Grounds for Sculpture

Grounds for Sculpture

Tuesday, July 2, 2013


Trust.  The most common platitude is to say trust is something which must be earned.  

Of course.  It is like laying your heart in a person's hands.  You don’t do that with just anyone.  

I have made many mistakes trusting my heart with people who have subsequently, betrayed me.  Not just once.  But many many many times.  I don't hate myself for it.  I feel sad for every misstep.  I feel compassion for the place in my heart that went directly there, directly back there and found myself hurt again.  I cannot promise myself it won't happen again.  No one is a guarantee.  We all make mistakes and even the best of us have our worst moments.  

When we first enter relationship with another, we do not know what our will is going to be with that person.  What does god have in store for us?  What will the alchemy be?  How will the karma run its course?  The only thing we can know and be responsible for is what gets triggered within ourselves and learn how to navigate those waters.  And hopefully, figure out how to successfully not hurt the person standing before us.  

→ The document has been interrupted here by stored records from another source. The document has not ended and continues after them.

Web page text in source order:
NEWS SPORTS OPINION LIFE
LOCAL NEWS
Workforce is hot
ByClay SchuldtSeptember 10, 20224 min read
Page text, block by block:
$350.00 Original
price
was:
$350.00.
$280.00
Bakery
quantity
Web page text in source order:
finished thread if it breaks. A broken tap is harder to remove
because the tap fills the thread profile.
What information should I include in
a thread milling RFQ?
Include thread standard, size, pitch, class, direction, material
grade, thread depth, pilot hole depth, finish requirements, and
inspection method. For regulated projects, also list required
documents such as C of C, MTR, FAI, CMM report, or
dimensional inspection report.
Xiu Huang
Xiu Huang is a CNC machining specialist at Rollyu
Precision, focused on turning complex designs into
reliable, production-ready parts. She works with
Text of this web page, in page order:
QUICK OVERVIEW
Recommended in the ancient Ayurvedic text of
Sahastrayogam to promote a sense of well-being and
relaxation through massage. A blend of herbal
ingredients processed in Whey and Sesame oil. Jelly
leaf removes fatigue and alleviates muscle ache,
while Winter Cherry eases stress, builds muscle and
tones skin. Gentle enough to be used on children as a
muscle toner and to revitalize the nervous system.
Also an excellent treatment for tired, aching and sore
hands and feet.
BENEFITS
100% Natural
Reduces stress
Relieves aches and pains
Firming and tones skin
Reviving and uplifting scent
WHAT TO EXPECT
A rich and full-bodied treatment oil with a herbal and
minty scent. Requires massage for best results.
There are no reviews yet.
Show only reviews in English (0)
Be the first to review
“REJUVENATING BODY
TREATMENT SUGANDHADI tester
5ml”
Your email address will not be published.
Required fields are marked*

The irony of being of a yogin is that you see and experience all kinds of people cross your path, literally and figuratively cross your truest, deepest, intimate and most personal path.  And if committed to the path, you are asked to work very hard to tolerate intolerance, accept those who judge and criticize, have compassion for those who do not have compassion, make space for those who are insensitive and blatantly selfish.  And it goes on and on like this.  The work is endless.  So when I find myself white- knuckling the dental chair, and my dentist has to remind me to breathe, I get to have a good laugh at myself and herein lies one of many ironies. 

It was demonstrated beautifully (and comically) on the "Helsinki" episode of VEEP when Amy asked the VP "Are you Okay, Ma'am?"  And her response was, "Ah, No. Would it be so hard for people not to be assholes?"

The work is endless.


It can be an act of FAITH.  To lay your heart in another’s hands.  "I ask you to hold my heart with care."

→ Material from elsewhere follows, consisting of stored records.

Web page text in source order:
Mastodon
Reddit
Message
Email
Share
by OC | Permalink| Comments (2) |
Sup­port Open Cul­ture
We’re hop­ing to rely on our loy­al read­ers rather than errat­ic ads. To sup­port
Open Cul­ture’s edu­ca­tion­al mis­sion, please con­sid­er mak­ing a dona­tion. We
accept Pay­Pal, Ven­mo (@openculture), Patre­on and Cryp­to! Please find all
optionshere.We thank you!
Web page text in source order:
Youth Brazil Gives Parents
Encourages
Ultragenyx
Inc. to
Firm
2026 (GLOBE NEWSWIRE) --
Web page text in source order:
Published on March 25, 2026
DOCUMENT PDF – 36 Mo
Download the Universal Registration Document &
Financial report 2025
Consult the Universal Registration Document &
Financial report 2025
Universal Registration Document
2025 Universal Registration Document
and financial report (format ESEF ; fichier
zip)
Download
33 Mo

But it is also an act of compassion.  And ultimately, after much learning, it can be held in a balanced way as an act of WISDOM.  Not the vigilant response of “I will never trust you again based on all of the ways you have hurt me in the past and have now informed how I should NOT trust you,” but a slow evolution of having learned from the past and re-learning how to trust based on healing, if healing can occur or if you are blessed to have experienced a healing.  

I could spend a lot of time on this last piece, but that is for another day.  Because healing takes the time that it takes.  For today, I wish to be hopeful and believe that if two people come to one another with full and utter honesty, then I believe that without any veil of hiding, trust can be rebuilt.

I have hope.

Trust is also a test of character.

Stepping into unfamiliar or what may feel like emotionally unsafe terrain, and navigating yourself in such a way that you know how to take your seat, so much so that it can be unwavering no matter what is thrown at you.  

No matter.  

No matter how grossly inaccurate a description may come at you with no need to argue or defend or clarify because you know yourself and can stand there without feeling even remotely knocked over, is what I know about trusting oneself.

Once that is there, the ugliest reflections can be tossed your way, and there is simply no reactivity.  You simply know it is coming from another place.  You can look at the reflection and recognize, even take ownership of the shadows which you inhabit or inhabit you.  But you know a larger truth.  That you aren’t in those words.  Words coming from a stuck place which reside inside of another.  Who you know yourself to be is inviolate.  

Again, back to the yogin: accepting and making room to love and know that some people need to lash out, that some people need to judge before they can settle.  Some people simply may never be comfortable with the whole of you no matter how much all you do is unpretentiously, unwaveringly and straightforwardly try to love them the best way you know how.  

Some of us are so eager to want to change another person in order to fit them into our lives (because that would just be more comfortable).  But what we really need to do is to hear each other.  And listening takes tremendous courage.  It often means cleaning up past hurts.  In my opinion, we tend to not trust each other based on the past experiences which have informed us of who the other is and how we think that person may behave again.  

Hurt leaves scars.  Healing takes real intention and repeated showing up to allow those scars to fade.

So in my opinion, without the help of a skilled coach or a professional, it is a true act of faith and wisdom, a testimony to love, compassion and hope, a test of character, and a true sign if you can achieve it, of sheer and utter surrender, of laying your heart wide open to risk again.  

To trust is a risk.  To risk is to risk failure.  But to close yourself off to what is in your heart is one of the greatest risks of all.